Thieves In Paris Drill Through Catacombs To Steal $300,000 In Wine

Published August 30, 2017

This is some next-level wine thievery.

Catacombs Under Paris

A picture shows the Catacombs of Paris on October 14, 2014. These underground quarries were used to store the remains of generations of Parisians in a bid to cope with the overcrowding of Paris’ cemeteries at the end of the 18th century, and are now a popular tourist attraction. AFP PHOTO / PATRICK KOVARIK (Photo credit should read PATRICK KOVARIK/AFP/Getty Images)

It’s a scene that seems ripped right from the Ocean’s Eleven trilogy. Burglars in Paris use a high-powered drill to bore through tough terrain to earn a big score. Except this one is all too real.
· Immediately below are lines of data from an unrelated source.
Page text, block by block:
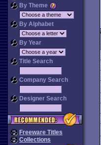
By Theme
By Alphabet
By Year
Title Search
Company Search
Designer Search
Freeware Titles
Collections
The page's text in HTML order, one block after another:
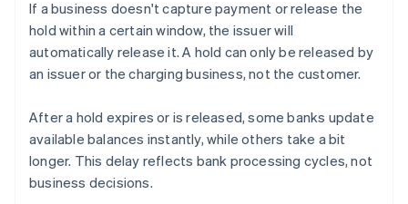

According to The Local, thieves descended into the city’s Catacombs on Monday night beneath the upscale sixth arrondissement. There, in the expansive series of underground tunnels housing scores of human remains, the thieves drilled a into the wine cellar of an adjacent home. They proceeded to make off with about 300 bottles of expensive grand cru wine collectively valued at about €250,000, or $298,000.

Police say the thieves almost certainly scouted their mark ahead of the heist, as they seemed to have a good idea of where to drill from the underground crypt. “We believe they must have made visits before,” said a police spokesman. “The suspects didn’t drill that particular wall by accident.”

There are some 150 miles of tunnels comprising the Catacombs, but only a little over a mile of those are able to be toured during the day and with a guide. The underground ossuary came into existence in the late 18th century, when Paris’ cemeteries were becoming massively overcrowded. Gradually, workers moved scores of remains from aboveground cemeteries to their new subterranean lair, which was formerly an underground quarry. It is estimated that the bones of some six million Parisians lie beneath the city.

During World War II, the Nazis even built a bunker in one.

Although some of the Catacombs’ tunnels are labeled with the corresponding streets above them, it is possible to lose one’s bearings, which is one reason why tourists are required to stay with their group guide at all times. In June of this year, two teenagers became lost for three days before finally being sniffed out by rescue dogs. They were fortunate to avoid the fate that befell Philibert Aspairt, a hospital worker who disappeared when he wandered down to the Catacombs in 1793. His body wasn’t found until 1804.

Urban explorers who enter the Catacombs illegally are known as Cataphiles. Some of been known to have parties down there, and in 2004 police even found a fully equipped movie theater.

The wine theft seems to be the first of its kind. Police say two other cellars were also drilled into, but nothing was taken.